Both RepLoss and AggLoss proposes additional penalties to produce more compact bounding boxes and become less sensitive to NMS. And also imposes additional penalties to bbox which appear in the middle of the two pedestrians.
Key ideas
- AggLoss
- If one GT bbox is associated with more than one anchors, encourages the prediction from all these anchors to be the same. It enforces SL1 loss between the avg prediction of the anchors and the corresponding GT. –> There seems to be something wrong in the paper’s formulation. Shouldn’t this be taking the avg of the abs (~SL1 loss) of the diff, rather than taking abs of the avg diff?

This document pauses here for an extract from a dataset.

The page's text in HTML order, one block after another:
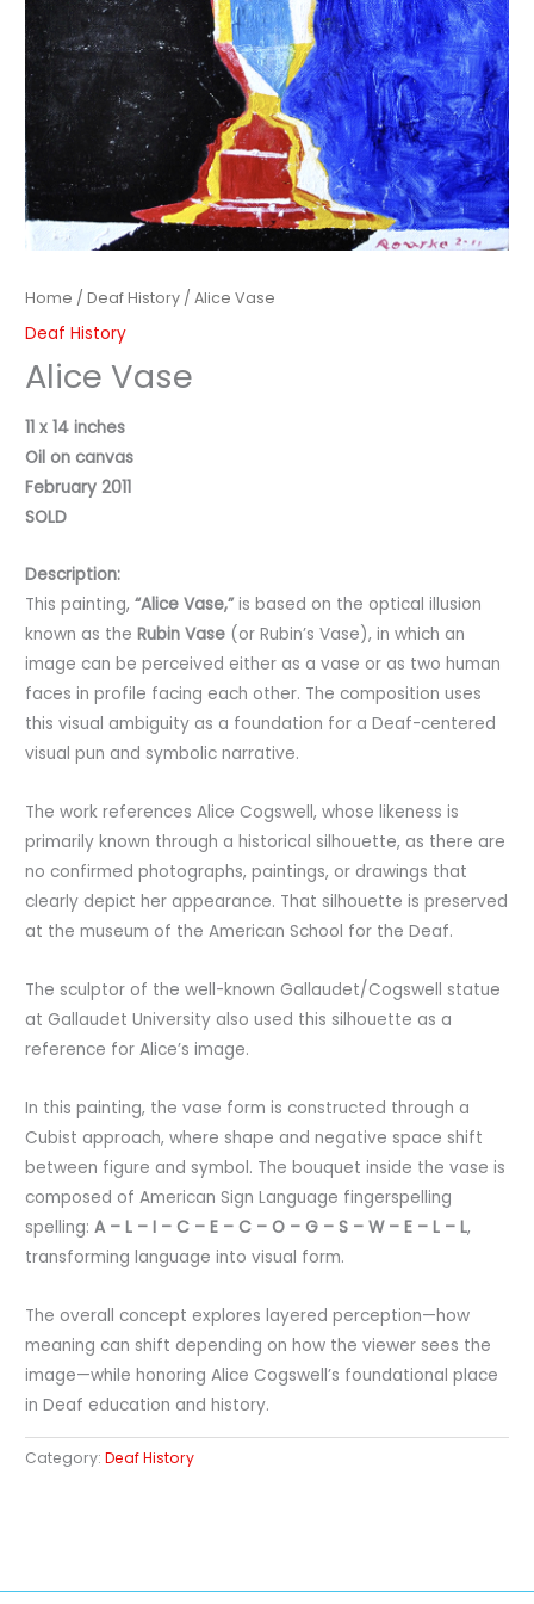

- PORoI (Part occlusion aware RoI pooling)
- A part based model: inductive bias to introduce prior structure information of human body with visible prediction into the network.
- The human body is divided into 5 parts, and each region U is compared with the visible region of bbox (V) to find IoU (intersection over U) to generate a binary visibility score.
- Additional “occlusion” loss is calculated with BCE loss.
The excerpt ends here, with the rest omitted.